> [What you need to do] With the images removed, write out every line below exactly.

<<<<

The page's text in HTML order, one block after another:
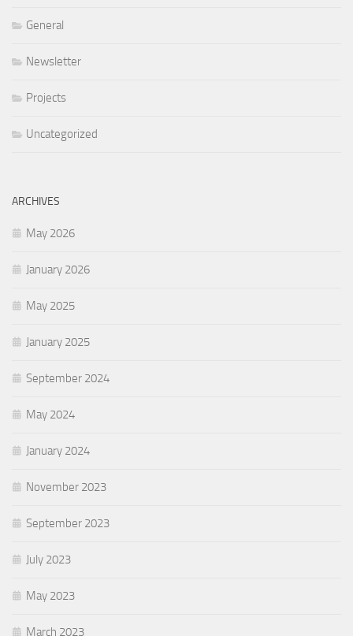
General
Newsletter
Projects
Uncategorized
ARCHIVES
May 2026
January 2026
May 2025
January 2025
September 2024
May 2024
January 2024
November 2023
September 2023
July 2023
May 2023
March 2023
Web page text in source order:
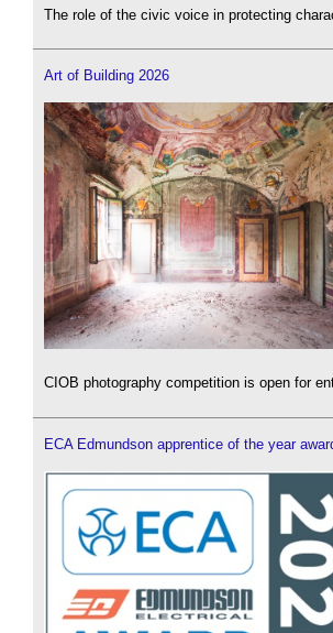
The role of the civic voice in protecting
Art of Building 2026
CIOB photography competition is open for
ECA Edmundson apprentice of the year
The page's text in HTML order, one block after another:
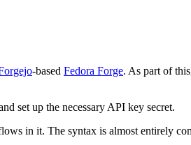
-based Fedora Forge. As part of
set up the necessary API key secret.
in it. The syntax is almost entirely
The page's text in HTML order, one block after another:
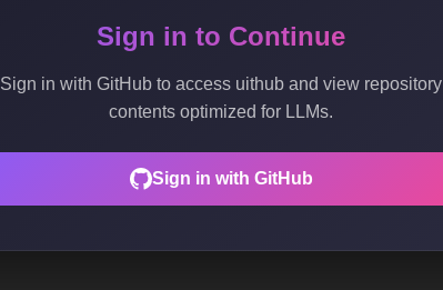
Sign in to Continue
Sign in with GitHub to access uithub and view repository
contents optimized for LLMs.
Sign in with GitHub
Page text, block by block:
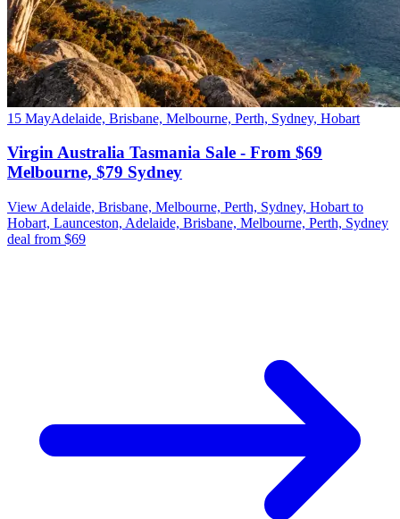
15 MayAdelaide, Brisbane, Melbourne, Perth, Sydney, Hobart
Virgin Australia Tasmania Sale - From $69
Melbourne, $79 Sydney
View Adelaide, Brisbane, Melbourne, Perth, Sydney, Hobart to
Hobart, Launceston, Adelaide, Brisbane, Melbourne, Perth, Sydney
deal from $69
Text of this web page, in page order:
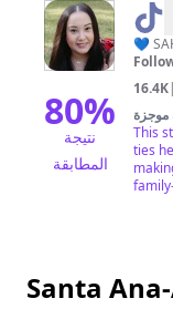
80%
نتيجة
المطابقة
@
💙
16.4K|
موجزة
This
ties
Santa
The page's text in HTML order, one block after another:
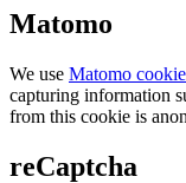
Matomo
We use Matomo
capturing information
from this cookie is
reCaptcha
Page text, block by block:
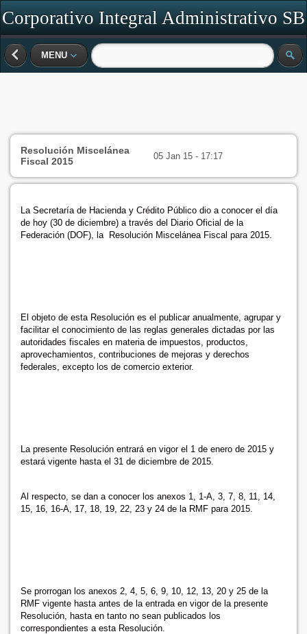
Corporativo Integral Administrativo SB
MENU
Resolución Miscelánea
Fiscal 2015
05 Jan 15 - 17:17
La Secretaría de Hacienda y Crédito Público dio a conocer el día
de hoy (30 de diciembre) a través del Diario Oficial de la
Federación (DOF), la Resolución Miscelánea Fiscal para 2015.
El objeto de esta Resolución es el publicar anualmente, agrupar y
facilitar el conocimiento de las reglas generales dictadas por las
autoridades fiscales en materia de impuestos, productos,
aprovechamientos, contribuciones de mejoras y derechos
federales, excepto los de comercio exterior.
La presente Resolución entrará en vigor el 1 de enero de 2015 y
estará vigente hasta el 31 de diciembre de 2015.
Al respecto, se dan a conocer los anexos 1, 1-A, 3, 7, 8, 11, 14,
15, 16, 16-A, 17, 18, 19, 22, 23 y 24 de la RMF para 2015.
Se prorrogan los anexos 2, 4, 5, 6, 9, 10, 12, 13, 20 y 25 de la
RMF vigente hasta antes de la entrada en vigor de la presente
Resolución, hasta en tanto no sean publicados los
correspondientes a esta Resolución.
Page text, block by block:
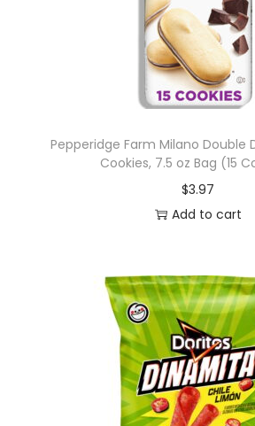
Pepperidge Farm Milano Double
Cookies, 7.5 oz Bag (15
$3.97
Add to cart
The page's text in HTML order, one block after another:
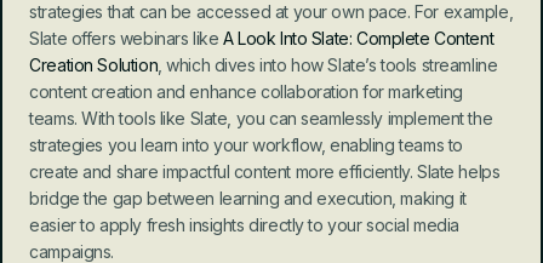
strategies that can be accessed at your own pace. For example,
Slate offers webinars like A Look Into Slate: Complete Content
Creation Solution , which dives into how Slate’s tools streamline
content creation and enhance collaboration for marketing
teams. With tools like Slate, you can seamlessly implement the
strategies you learn into your workflow, enabling teams to
create and share impactful content more efficiently. Slate helps
bridge the gap between learning and execution, making it
easier to apply fresh insights directly to your social media
campaigns.
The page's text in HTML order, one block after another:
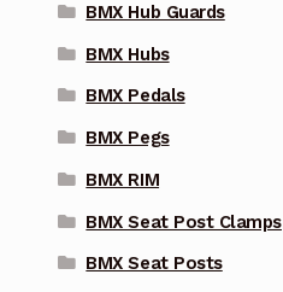
BMX Hub Guards
BMX Hubs
BMX Pedals
BMX Pegs
BMX RIM
BMX Seat Post Clamps
BMX Seat Posts
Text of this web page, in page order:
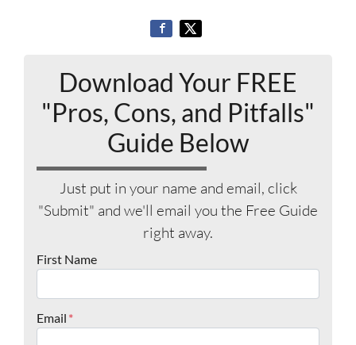
Download Your FREE
"Pros, Cons, and Pitfalls"
Guide Below
Just put in your name and email, click
"Submit" and we'll email you the Free Guide
right away.
First Name
Email *

>>>>

> [Task response]
The page's text in HTML order, one block after another:
General
Newsletter
Projects
Uncategorized
ARCHIVES
May 2026
January 2026
May 2025
January 2025
September 2024
May 2024
January 2024
November 2023
September 2023
July 2023
May 2023
March 2023
Web page text in source order:
The role of the civic voice in protecting
Art of Building 2026
CIOB photography competition is open for
ECA Edmundson apprentice of the year
The page's text in HTML order, one block after another:
-based Fedora Forge. As part of
set up the necessary API key secret.
in it. The syntax is almost entirely
The page's text in HTML order, one block after another:
Sign in to Continue
Sign in with GitHub to access uithub and view repository
contents optimized for LLMs.
Sign in with GitHub
Page text, block by block:
15 MayAdelaide, Brisbane, Melbourne, Perth, Sydney, Hobart
Virgin Australia Tasmania Sale - From $69
Melbourne, $79 Sydney
View Adelaide, Brisbane, Melbourne, Perth, Sydney, Hobart to
Hobart, Launceston, Adelaide, Brisbane, Melbourne, Perth, Sydney
deal from $69
Text of this web page, in page order:
80%
نتيجة
المطابقة
@
💙
16.4K|
موجزة
This
ties
Santa
The page's text in HTML order, one block after another:
Matomo
We use Matomo
capturing information
from this cookie is
reCaptcha
Page text, block by block:
Corporativo Integral Administrativo SB
MENU
Resolución Miscelánea
Fiscal 2015
05 Jan 15 - 17:17
La Secretaría de Hacienda y Crédito Público dio a conocer el día
de hoy (30 de diciembre) a través del Diario Oficial de la
Federación (DOF), la Resolución Miscelánea Fiscal para 2015.
El objeto de esta Resolución es el publicar anualmente, agrupar y
facilitar el conocimiento de las reglas generales dictadas por las
autoridades fiscales en materia de impuestos, productos,
aprovechamientos, contribuciones de mejoras y derechos
federales, excepto los de comercio exterior.
La presente Resolución entrará en vigor el 1 de enero de 2015 y
estará vigente hasta el 31 de diciembre de 2015.
Al respecto, se dan a conocer los anexos 1, 1-A, 3, 7, 8, 11, 14,
15, 16, 16-A, 17, 18, 19, 22, 23 y 24 de la RMF para 2015.
Se prorrogan los anexos 2, 4, 5, 6, 9, 10, 12, 13, 20 y 25 de la
RMF vigente hasta antes de la entrada en vigor de la presente
Resolución, hasta en tanto no sean publicados los
correspondientes a esta Resolución.
Page text, block by block:
Pepperidge Farm Milano Double
Cookies, 7.5 oz Bag (15
$3.97
Add to cart
The page's text in HTML order, one block after another:
strategies that can be accessed at your own pace. For example,
Slate offers webinars like A Look Into Slate: Complete Content
Creation Solution , which dives into how Slate’s tools streamline
content creation and enhance collaboration for marketing
teams. With tools like Slate, you can seamlessly implement the
strategies you learn into your workflow, enabling teams to
create and share impactful content more efficiently. Slate helps
bridge the gap between learning and execution, making it
easier to apply fresh insights directly to your social media
campaigns.
The page's text in HTML order, one block after another:
BMX Hub Guards
BMX Hubs
BMX Pedals
BMX Pegs
BMX RIM
BMX Seat Post Clamps
BMX Seat Posts
Text of this web page, in page order:
Download Your FREE
"Pros, Cons, and Pitfalls"
Guide Below
Just put in your name and email, click
"Submit" and we'll email you the Free Guide
right away.
First Name
Email *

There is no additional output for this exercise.